» **Task to complete**: Give again exactly the lines that run from the start of the records to the line holding "After opening the", both ends counted. Do not include the pictures.

» **Data extracted from a collection**:
......

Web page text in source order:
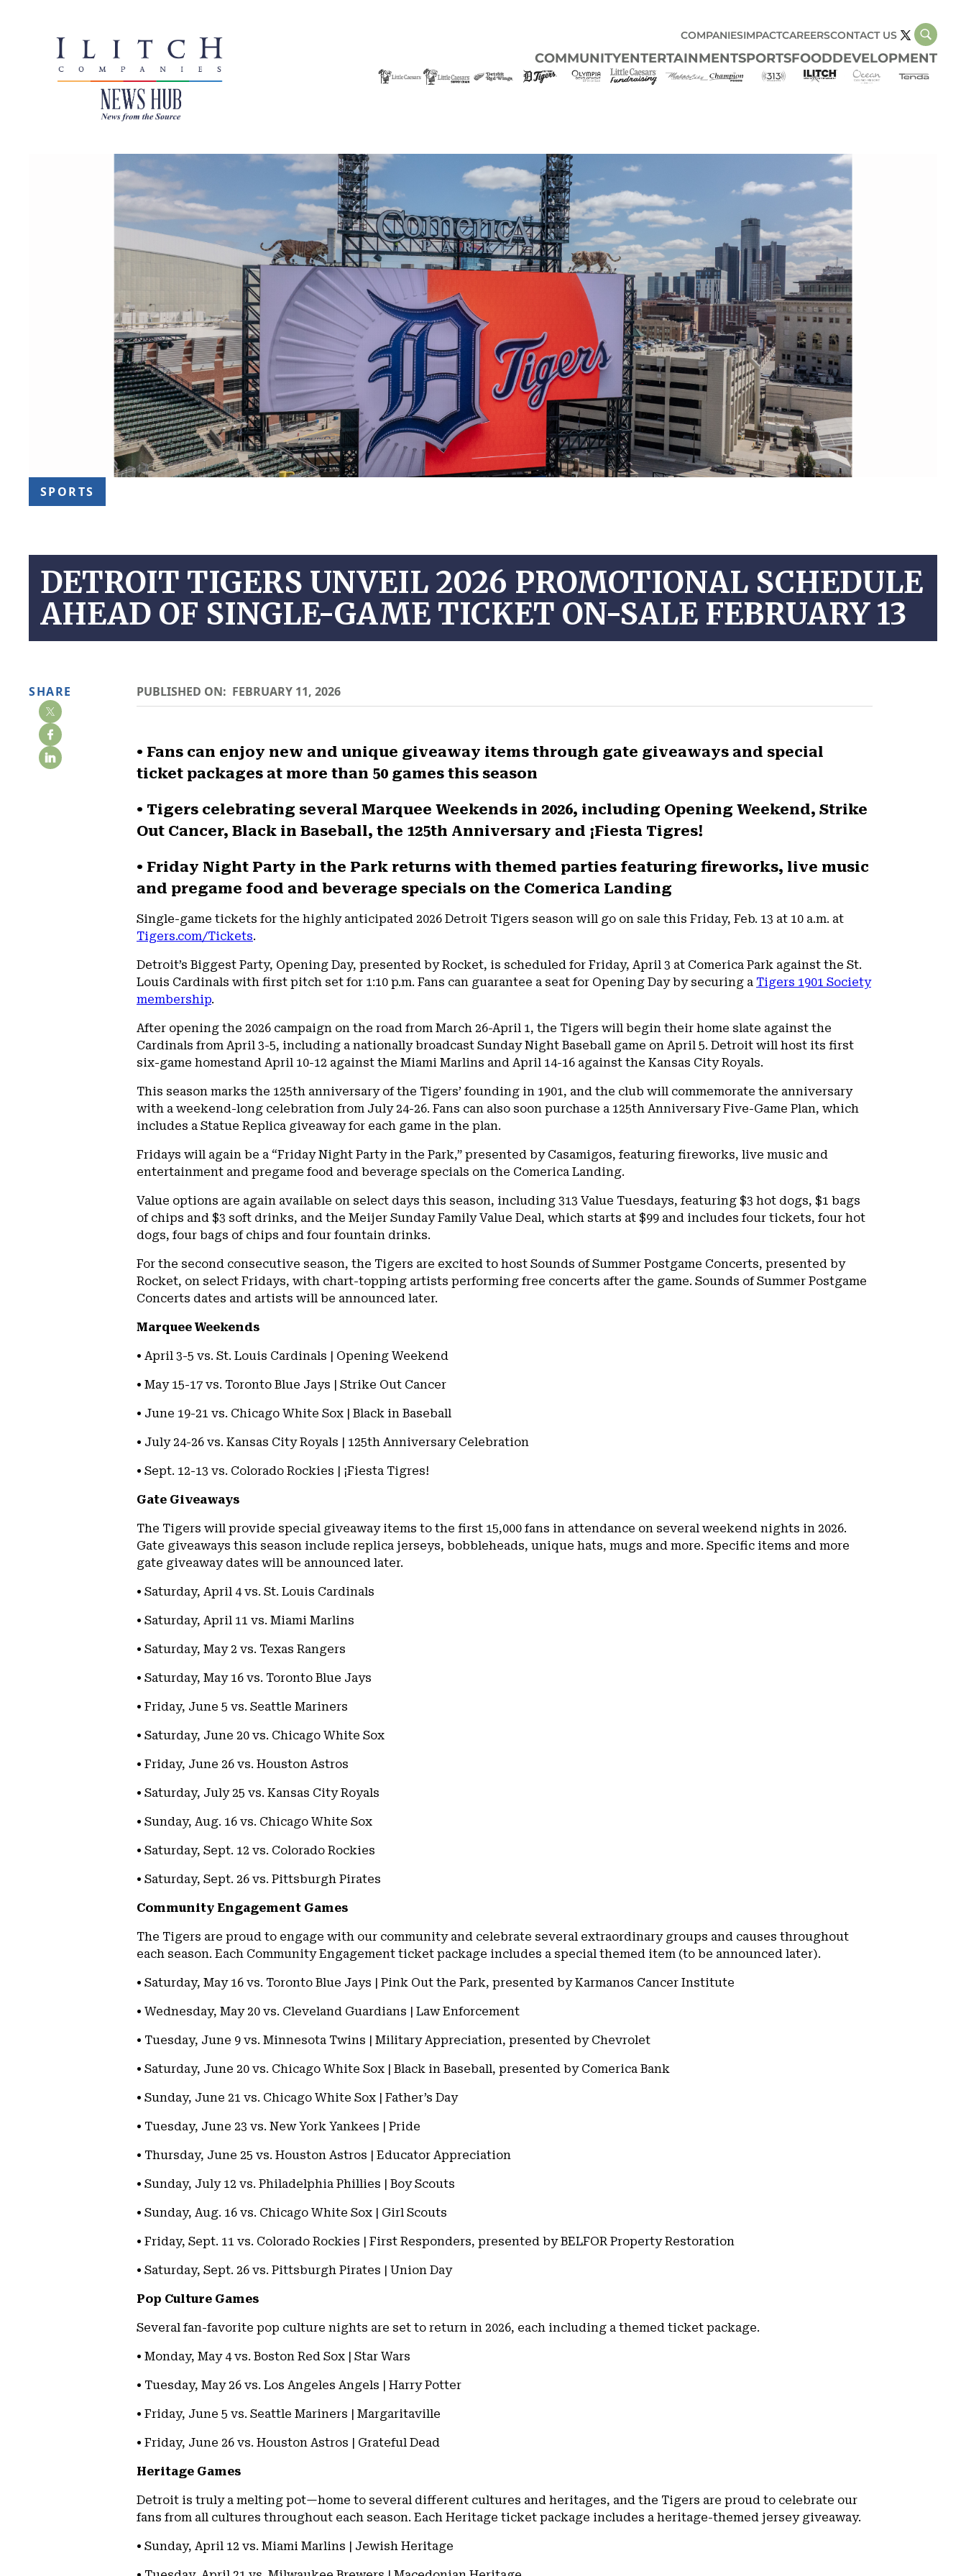
COMPANIESIMPACTCAREERSCONTACT US
COMMUNITYENTERTAINMENTSPORTSFOODDEVELOPMENT
SPORTS
DETROIT TIGERS UNVEIL 2026 PROMOTIONAL SCHEDULE
AHEAD OF SINGLE-GAME TICKET ON-SALE FEBRUARY 13
SHARE PUBLISHED ON: FEBRUARY 11, 2026
• Fans can enjoy new and unique giveaway items through gate giveaways and special
ticket packages at more than 50 games this season
• Tigers celebrating several Marquee Weekends in 2026, including Opening Weekend, Strike
Out Cancer, Black in Baseball, the 125th Anniversary and ¡Fiesta Tigres!
• Friday Night Party in the Park returns with themed parties featuring fireworks, live music
and pregame food and beverage specials on the Comerica Landing
Single-game tickets for the highly anticipated 2026 Detroit Tigers season will go on sale this Friday, Feb. 13 at 10 a.m. at
Tigers.com/Tickets.
Detroit’s Biggest Party, Opening Day, presented by Rocket, is scheduled for Friday, April 3 at Comerica Park against the St.
Louis Cardinals with first pitch set for 1:10 p.m. Fans can guarantee a seat for Opening Day by securing a Tigers 1901 Society
membership.
After opening the 2026 campaign on the road from March 26-April 1, the Tigers will begin their home slate against the
Cardinals from April 3-5, including a nationally broadcast Sunday Night Baseball game on April 5. Detroit will host its first
six-game homestand April 10-12 against the Miami Marlins and April 14-16 against the Kansas City Royals.
This season marks the 125th anniversary of the Tigers’ founding in 1901, and the club will commemorate the anniversary
with a weekend-long celebration from July 24-26. Fans can also soon purchase a 125th Anniversary Five-Game Plan, which
includes a Statue Replica giveaway for each game in the plan.
Fridays will again be a “Friday Night Party in the Park,” presented by Casamigos, featuring fireworks, live music and
entertainment and pregame food and beverage specials on the Comerica Landing.
Value options are again available on select days this season, including 313 Value Tuesdays, featuring $3 hot dogs, $1 bags
of chips and $3 soft drinks, and the Meijer Sunday Family Value Deal, which starts at $99 and includes four tickets, four hot
dogs, four bags of chips and four fountain drinks.
For the second consecutive season, the Tigers are excited to host Sounds of Summer Postgame Concerts, presented by
Rocket, on select Fridays, with chart-topping artists performing free concerts after the game. Sounds of Summer Postgame
Concerts dates and artists will be announced later.
Marquee Weekends
• April 3-5 vs. St. Louis Cardinals | Opening Weekend
• May 15-17 vs. Toronto Blue Jays | Strike Out Cancer
• June 19-21 vs. Chicago White Sox | Black in Baseball
• July 24-26 vs. Kansas City Royals | 125th Anniversary Celebration
• Sept. 12-13 vs. Colorado Rockies | ¡Fiesta Tigres!
Gate Giveaways
The Tigers will provide special giveaway items to the first 15,000 fans in attendance on several weekend nights in 2026.
Gate giveaways this season include replica jerseys, bobbleheads, unique hats, mugs and more. Specific items and more
gate giveaway dates will be announced later.
• Saturday, April 4 vs. St. Louis Cardinals
• Saturday, April 11 vs. Miami Marlins
• Saturday, May 2 vs. Texas Rangers
• Saturday, May 16 vs. Toronto Blue Jays
• Friday, June 5 vs. Seattle Mariners
• Saturday, June 20 vs. Chicago White Sox
• Friday, June 26 vs. Houston Astros
• Saturday, July 25 vs. Kansas City Royals
• Sunday, Aug. 16 vs. Chicago White Sox
• Saturday, Sept. 12 vs. Colorado Rockies
• Saturday, Sept. 26 vs. Pittsburgh Pirates
Community Engagement Games
The Tigers are proud to engage with our community and celebrate several extraordinary groups and causes throughout
each season. Each Community Engagement ticket package includes a special themed item (to be announced later).
• Saturday, May 16 vs. Toronto Blue Jays | Pink Out the Park, presented by Karmanos Cancer Institute
• Wednesday, May 20 vs. Cleveland Guardians | Law Enforcement
• Tuesday, June 9 vs. Minnesota Twins | Military Appreciation, presented by Chevrolet
• Saturday, June 20 vs. Chicago White Sox | Black in Baseball, presented by Comerica Bank
• Sunday, June 21 vs. Chicago White Sox | Father’s Day
• Tuesday, June 23 vs. New York Yankees | Pride
• Thursday, June 25 vs. Houston Astros | Educator Appreciation
• Sunday, July 12 vs. Philadelphia Phillies | Boy Scouts
• Sunday, Aug. 16 vs. Chicago White Sox | Girl Scouts
• Friday, Sept. 11 vs. Colorado Rockies | First Responders, presented by BELFOR Property Restoration
• Saturday, Sept. 26 vs. Pittsburgh Pirates | Union Day
Pop Culture Games
Several fan-favorite pop culture nights are set to return in 2026, each including a themed ticket package.
• Monday, May 4 vs. Boston Red Sox | Star Wars
• Tuesday, May 26 vs. Los Angeles Angels | Harry Potter
• Friday, June 5 vs. Seattle Mariners | Margaritaville
• Friday, June 26 vs. Houston Astros | Grateful Dead
Heritage Games
Detroit is truly a melting pot—home to several different cultures and heritages, and the Tigers are proud to celebrate our
fans from all cultures throughout each season. Each Heritage ticket package includes a heritage-themed jersey giveaway.
• Sunday, April 12 vs. Miami Marlins | Jewish Heritage
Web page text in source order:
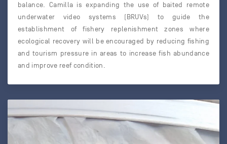
balance. Camilla is expanding the use of baited remote
underwater video systems (BRUVs) to guide the
establishment of fishery replenishment zones where
ecological recovery will be encouraged by reducing fishing
and tourism pressure in areas to increase fish abundance
and improve reef condition.
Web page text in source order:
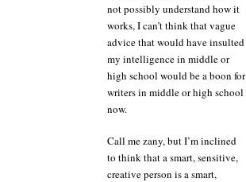
not possibly understand how it
works, I can’t think that vague
advice that would have insulted
my intelligence in middle or
high school would be a boon for
writers in middle or high school
now.
Call me zany, but I’m inclined
to think that a smart, sensitive,
creative person is a smart,

......

» **Response**:
Web page text in source order:
COMPANIESIMPACTCAREERSCONTACT US
COMMUNITYENTERTAINMENTSPORTSFOODDEVELOPMENT
SPORTS
DETROIT TIGERS UNVEIL 2026 PROMOTIONAL SCHEDULE
AHEAD OF SINGLE-GAME TICKET ON-SALE FEBRUARY 13
SHARE PUBLISHED ON: FEBRUARY 11, 2026
• Fans can enjoy new and unique giveaway items through gate giveaways and special
ticket packages at more than 50 games this season
• Tigers celebrating several Marquee Weekends in 2026, including Opening Weekend, Strike
Out Cancer, Black in Baseball, the 125th Anniversary and ¡Fiesta Tigres!
• Friday Night Party in the Park returns with themed parties featuring fireworks, live music
and pregame food and beverage specials on the Comerica Landing
Single-game tickets for the highly anticipated 2026 Detroit Tigers season will go on sale this Friday, Feb. 13 at 10 a.m. at
Tigers.com/Tickets.
Detroit’s Biggest Party, Opening Day, presented by Rocket, is scheduled for Friday, April 3 at Comerica Park against the St.
Louis Cardinals with first pitch set for 1:10 p.m. Fans can guarantee a seat for Opening Day by securing a Tigers 1901 Society
membership.
After opening the 2026 campaign on the road from March 26-April 1, the Tigers will begin their home slate against the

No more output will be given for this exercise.